• Task item
Every entry must reappear in your answer exactly as written, though its pictures must not.

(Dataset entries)
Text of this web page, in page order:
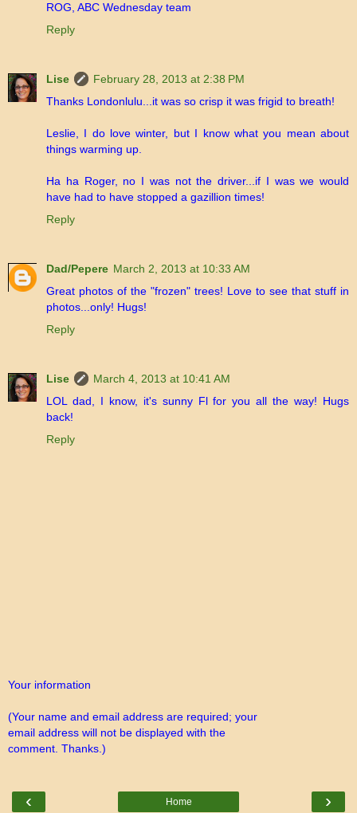
ROG, ABC Wednesday team
Reply
Lise
February 28, 2013 at 2:38 PM
Thanks Londonlulu...it was so crisp it was frigid to breath!
Leslie, I do love winter, but I know what you mean about
things warming up.
Ha ha Roger, no I was not the driver...if I was we would
have had to have stopped a gazillion times!
Reply
Dad/Pepere March 2, 2013 at 10:33 AM
Great photos of the "frozen" trees! Love to see that stuff in
photos...only! Hugs!
Reply
Lise
March 4, 2013 at 10:41 AM
LOL dad, I know, it's sunny Fl for you all the way! Hugs
back!
Reply
Your information
(Your name and email address are required; your
email address will not be displayed with the
comment. Thanks.)
‹ ›
Home
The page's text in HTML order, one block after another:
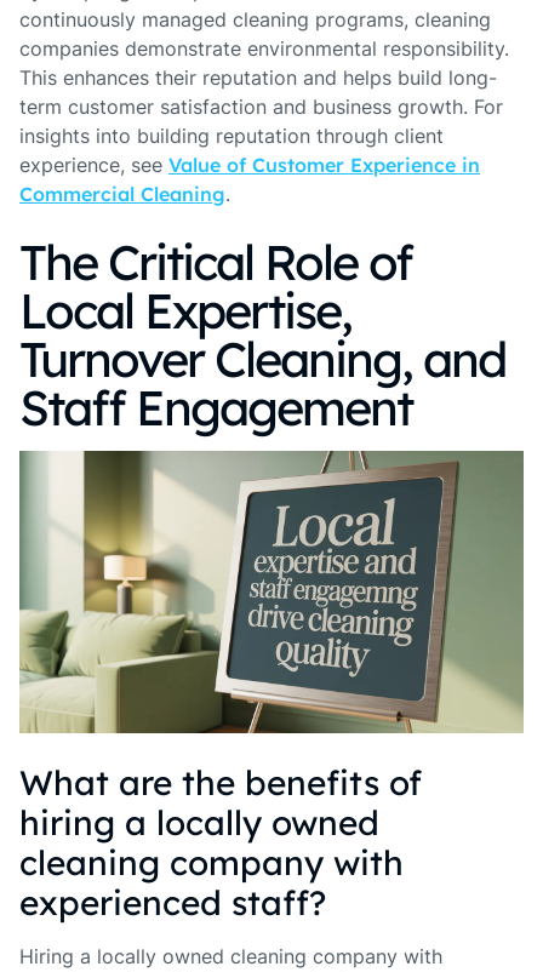
continuously managed cleaning programs, cleaning
companies demonstrate environmental responsibility.
This enhances their reputation and helps build long-
term customer satisfaction and business growth. For
insights into building reputation through client
experience, see Value of Customer Experience in
Commercial Cleaning.
The Critical Role of
Local Expertise,
Turnover Cleaning, and
Staff Engagement
What are the benefits of
hiring a locally owned
cleaning company with
experienced staff?
Hiring a locally owned cleaning company with
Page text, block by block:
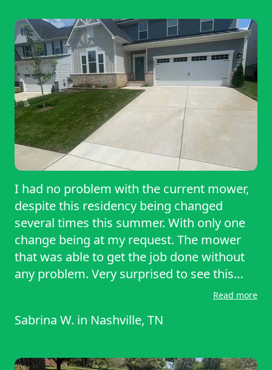
Michael and Lawn Junkie to anyone looking
for reliable, high quality lawn care. I’ll
definitely be using their service again!
I had no problem with the current mower,
despite this residency being changed
several times this summer. With only one
change being at my request. The mower
that was able to get the job done without
any problem. Very surprised to see this
mower exceeded my expectations from
thick, overgrown patches without stalling
across the entire yard. Maneuvering
Read more
Sabrina W. in Nashville, TN
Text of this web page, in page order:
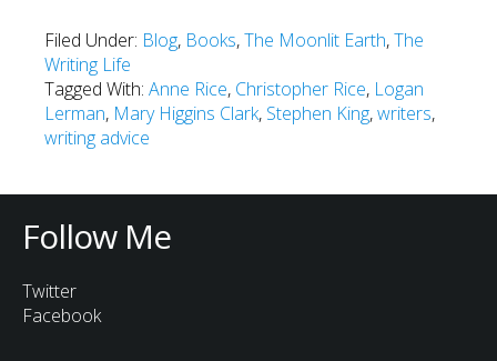
Filed Under: Blog, Books,The Moonlit Earth,The
Writing Life
Tagged With: Anne Rice, Christopher Rice, Logan
Lerman, Mary Higgins Clark, Stephen King,writers,
writing advice
Follow Me
Twitter
Facebook
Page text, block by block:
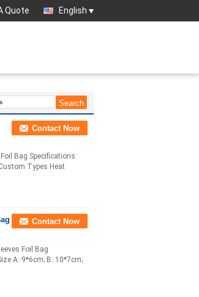
Quote English
Contact Now
Bag Specifications:
Types Heat
Contact Now
Foil Bag
A: 9*6cm; B: 10*7cm;
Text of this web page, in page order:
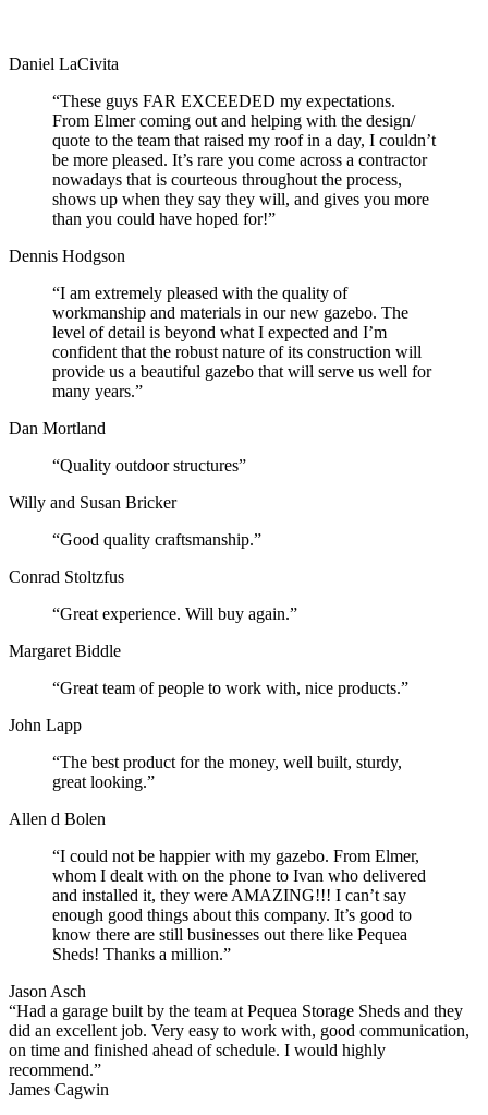
Daniel LaCivita
“These guys FAR EXCEEDED my expectations.
From Elmer coming out and helping with the design/
quote to the team that raised my roof in a day, I couldn’t
be more pleased. It’s rare you come across a contractor
nowadays that is courteous throughout the process,
shows up when they say they will, and gives you more
than you could have hoped for!”
Dennis Hodgson
“I am extremely pleased with the quality of
workmanship and materials in our new gazebo. The
level of detail is beyond what I expected and I’m
confident that the robust nature of its construction will
provide us a beautiful gazebo that will serve us well for
many years.”
Dan Mortland
“Quality outdoor structures”
Willy and Susan Bricker
“Good quality craftsmanship.”
Conrad Stoltzfus
“Great experience. Will buy again.”
Margaret Biddle
“Great team of people to work with, nice products.”
John Lapp
“The best product for the money, well built, sturdy,
great looking.”
Allen d Bolen
“I could not be happier with my gazebo. From Elmer,
whom I dealt with on the phone to Ivan who delivered
and installed it, they were AMAZING!!! I can’t say
enough good things about this company. It’s good to
know there are still businesses out there like Pequea
Sheds! Thanks a million.”
Jason Asch
“Had a garage built by the team at Pequea Storage Sheds and they
did an excellent job. Very easy to work with, good communication,
on time and finished ahead of schedule. I would highly
recommend.”
James Cagwin

• Output for this task
Text of this web page, in page order:
ROG, ABC Wednesday team
Reply
Lise
February 28, 2013 at 2:38 PM
Thanks Londonlulu...it was so crisp it was frigid to breath!
Leslie, I do love winter, but I know what you mean about
things warming up.
Ha ha Roger, no I was not the driver...if I was we would
have had to have stopped a gazillion times!
Reply
Dad/Pepere March 2, 2013 at 10:33 AM
Great photos of the "frozen" trees! Love to see that stuff in
photos...only! Hugs!
Reply
Lise
March 4, 2013 at 10:41 AM
LOL dad, I know, it's sunny Fl for you all the way! Hugs
back!
Reply
Your information
(Your name and email address are required; your
email address will not be displayed with the
comment. Thanks.)
‹ ›
Home
The page's text in HTML order, one block after another:
continuously managed cleaning programs, cleaning
companies demonstrate environmental responsibility.
This enhances their reputation and helps build long-
term customer satisfaction and business growth. For
insights into building reputation through client
experience, see Value of Customer Experience in
Commercial Cleaning.
The Critical Role of
Local Expertise,
Turnover Cleaning, and
Staff Engagement
What are the benefits of
hiring a locally owned
cleaning company with
experienced staff?
Hiring a locally owned cleaning company with
Page text, block by block:
Michael and Lawn Junkie to anyone looking
for reliable, high quality lawn care. I’ll
definitely be using their service again!
I had no problem with the current mower,
despite this residency being changed
several times this summer. With only one
change being at my request. The mower
that was able to get the job done without
any problem. Very surprised to see this
mower exceeded my expectations from
thick, overgrown patches without stalling
across the entire yard. Maneuvering
Read more
Sabrina W. in Nashville, TN
Text of this web page, in page order:
Filed Under: Blog, Books,The Moonlit Earth,The
Writing Life
Tagged With: Anne Rice, Christopher Rice, Logan
Lerman, Mary Higgins Clark, Stephen King,writers,
writing advice
Follow Me
Twitter
Facebook
Page text, block by block:
Quote English
Contact Now
Bag Specifications:
Types Heat
Contact Now
Foil Bag
A: 9*6cm; B: 10*7cm;
Text of this web page, in page order:
Daniel LaCivita
“These guys FAR EXCEEDED my expectations.
From Elmer coming out and helping with the design/
quote to the team that raised my roof in a day, I couldn’t
be more pleased. It’s rare you come across a contractor
nowadays that is courteous throughout the process,
shows up when they say they will, and gives you more
than you could have hoped for!”
Dennis Hodgson
“I am extremely pleased with the quality of
workmanship and materials in our new gazebo. The
level of detail is beyond what I expected and I’m
confident that the robust nature of its construction will
provide us a beautiful gazebo that will serve us well for
many years.”
Dan Mortland
“Quality outdoor structures”
Willy and Susan Bricker
“Good quality craftsmanship.”
Conrad Stoltzfus
“Great experience. Will buy again.”
Margaret Biddle
“Great team of people to work with, nice products.”
John Lapp
“The best product for the money, well built, sturdy,
great looking.”
Allen d Bolen
“I could not be happier with my gazebo. From Elmer,
whom I dealt with on the phone to Ivan who delivered
and installed it, they were AMAZING!!! I can’t say
enough good things about this company. It’s good to
know there are still businesses out there like Pequea
Sheds! Thanks a million.”
Jason Asch
“Had a garage built by the team at Pequea Storage Sheds and they
did an excellent job. Very easy to work with, good communication,
on time and finished ahead of schedule. I would highly
recommend.”
James Cagwin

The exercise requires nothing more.